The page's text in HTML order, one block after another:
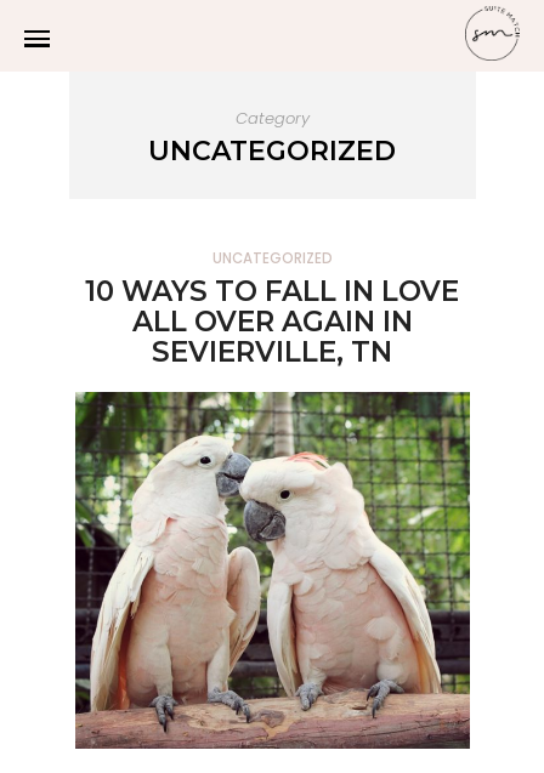
Category
UNCATEGORIZED
UNCATEGORIZED
10 WAYS TO FALL IN LOVE
ALL OVER AGAIN IN
SEVIERVILLE, TN
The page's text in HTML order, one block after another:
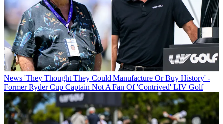
News 'They Thought They Could Manufacture Or Buy History' -
Former Ryder Cup Captain Not A Fan Of 'Contrived' LIV Golf
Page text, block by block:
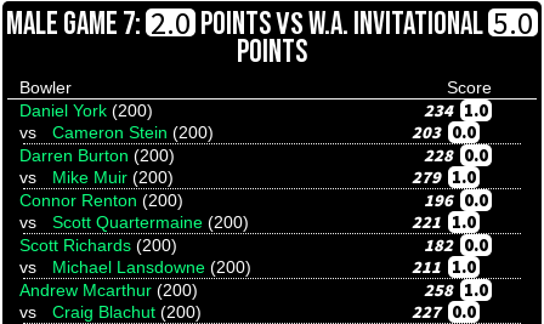
MALE GAME 7: 2.0 POINTSVSW.A. INVITATIONAL 5.0
POINTS
Bowler
Score
Daniel York (200) 234 1.0
vs Cameron Stein (200) 203 0.0
Darren Burton (200) 228 0.0
vs Mike Muir (200) 279 1.0
Connor Renton (200) 196 0.0
vs Scott Quartermaine (200) 221 1.0
Scott Richards (200) 182 0.0
vs Michael Lansdowne (200) 211 1.0
Andrew Mcarthur (200) 258 1.0
vs Craig Blachut (200) 227 0.0
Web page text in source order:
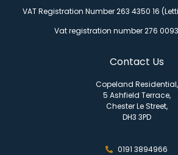
VAT Registration Number 263 4350 16
Vat registration number 276
Contact Us
Copeland Residential,
5 Ashfield Terrace,
Chester Le Street,
DH3 3PD
0191 3894966
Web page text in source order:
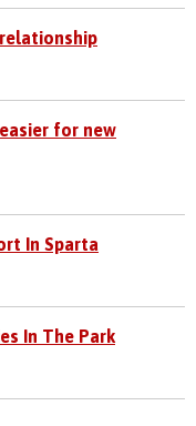
for new
In Sparta
In The Park
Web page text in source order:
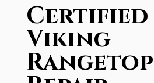
Certified
Viking
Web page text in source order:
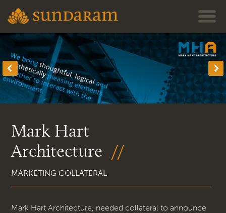
Mark Hart
Architecture
MARKETING COLLATERAL
Mark Hart Architecture, needed collateral to announce

Task goal: Nothing but the exact text of the records should appear in your answer, with no pictures. Please write it out.

Response area:
The page's text in HTML order, one block after another:
Category
UNCATEGORIZED
UNCATEGORIZED
10 WAYS TO FALL IN LOVE
ALL OVER AGAIN IN
SEVIERVILLE, TN
The page's text in HTML order, one block after another:
News 'They Thought They Could Manufacture Or Buy History' -
Former Ryder Cup Captain Not A Fan Of 'Contrived' LIV Golf
Page text, block by block:
MALE GAME 7: 2.0 POINTSVSW.A. INVITATIONAL 5.0
POINTS
Bowler
Score
Daniel York (200) 234 1.0
vs Cameron Stein (200) 203 0.0
Darren Burton (200) 228 0.0
vs Mike Muir (200) 279 1.0
Connor Renton (200) 196 0.0
vs Scott Quartermaine (200) 221 1.0
Scott Richards (200) 182 0.0
vs Michael Lansdowne (200) 211 1.0
Andrew Mcarthur (200) 258 1.0
vs Craig Blachut (200) 227 0.0
Web page text in source order:
VAT Registration Number 263 4350 16
Vat registration number 276
Contact Us
Copeland Residential,
5 Ashfield Terrace,
Chester Le Street,
DH3 3PD
0191 3894966
Web page text in source order:
for new
In Sparta
In The Park
Web page text in source order:
Certified
Viking
Web page text in source order:
Mark Hart
Architecture
MARKETING COLLATERAL
Mark Hart Architecture, needed collateral to announce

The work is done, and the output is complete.